Among the lines below, list those containing the string "National".

(Items from a data source)
• • • •

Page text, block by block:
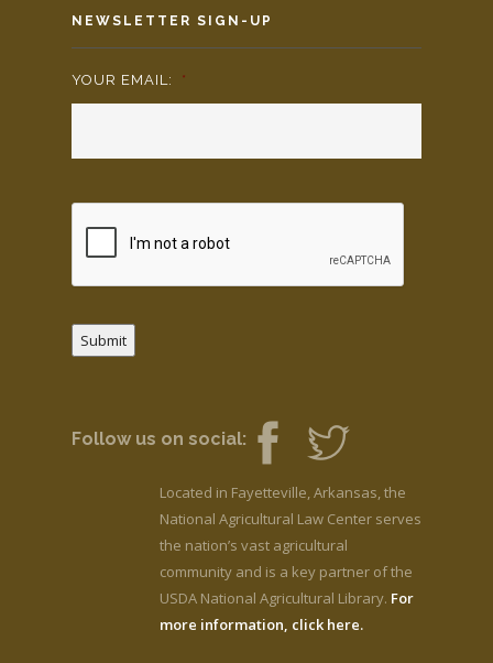
NEWSLETTER SIGN-UP
YOUR EMAIL: *
Submit
Follow us on social:
Located in Fayetteville, Arkansas, the
National Agricultural Law Center serves
the nation’s vast agricultural
community and is a key partner of the
USDA National Agricultural Library. For
more information, click here.

• • • •

_TASK RESPONSE_
National Agricultural Law Center serves
USDA National Agricultural Library. For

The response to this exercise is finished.